Let's skip down to the statement where a long maps.google.com URL is constructed. This URL is an alternate means of geocoding an address that is available when working within a server-side script (see http://code.google.com/apis/maps/documentation/geocoding/#GeocodingRequests). Here, the player's town and state are inserted into the URL and the desired output is specified as comma-separated values (csv). This URL is read once again using the file_get_contents() function. The comma-separated values are then converted to an array using the explode() function, which places the latitude and longitude values in positions 2 and 3 of the array, respectively. Once the lat/long values are obtained, all of the desired values are written to the XML output file. The last step in the loop is to whittle down the HTML string stored in the $file variable so that it no longer contains the just-processed row. The program then processes the next row in the table and continues looping until no more rows are left.

Note

There are a number of code libraries in different languages that specialize in scraping data found in HTML tables. If you're interested in doing this sort of thing yourself, I recommend looking into whether one of these existing libraries will make your task easier.

The resulting XML file is then used as the data source for the cfb_rosters.html page, which operates in much the same way as examples from the optional database lesson.

You may be wondering why I didn't just set up these scripts such that the XML was passed directly from the PHP script to the JavaScript in the HTML file. That would be a truly nifty mashup! I actually did set it up that way at first just to confirm that I could make it work. However, there are two reasons why a "geocoding-on-the-fly" solution is not a good idea:

  1. Geocoding is a resource-intensive task and Google asks developers to avoid sending locations to their geocoding service repeatedly (which would happen if your page gets any kind of traffic). Locations should be geocoded once and their coordinates stored locally as in my example.
  2. It is significantly faster to read lat/long values from a local XML file than it is to geocode the entire list of towns on the fly. Since the roster information is changed just once a year, maintaining up-to-date XML files is quite easy. However, if the data were more dynamic, that might call for an application in which the location is first checked against a local database and sent to Google's geocoder only if it doesn't already exist in the local database.

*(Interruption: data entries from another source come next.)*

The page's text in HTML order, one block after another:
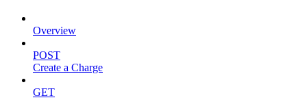
Overview
POST
Create a Charge
GET
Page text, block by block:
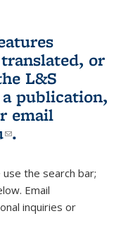
or
L&S
publication,
is external)
email
(link sends e-
.
use the search bar;
Email
inquiries or
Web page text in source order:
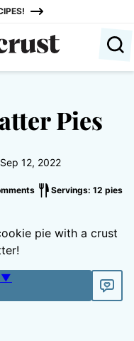
Pies
12, 2022
Servings: 12 pies
pie with a crust
▼
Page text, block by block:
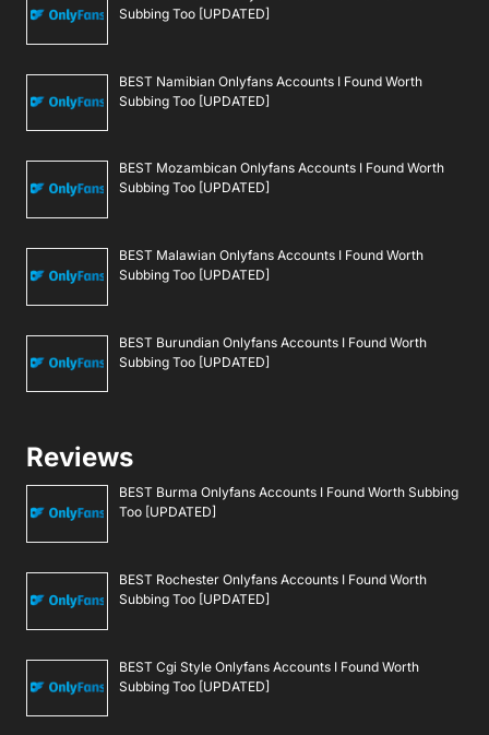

Finally, at the beginning of this section, I mentioned the word "controversy" with regard to web scraping. Hopefully, thoughts on the legality and ethics of using this programming technique ran through your mind while you were reading through this section. I constructed this football roster mashup for fun and to get practice with the technology. I haven't advertised it and certainly haven't tried to profit from it, but there's a chance that I'm violating ESPN's terms of use by not checking with them first before re-purposing their data. This kind of ethics question makes for interesting discussion, which is why I asked you to read and comment on the "Mashups: who’s really in control?" blog post by Richard MacManus.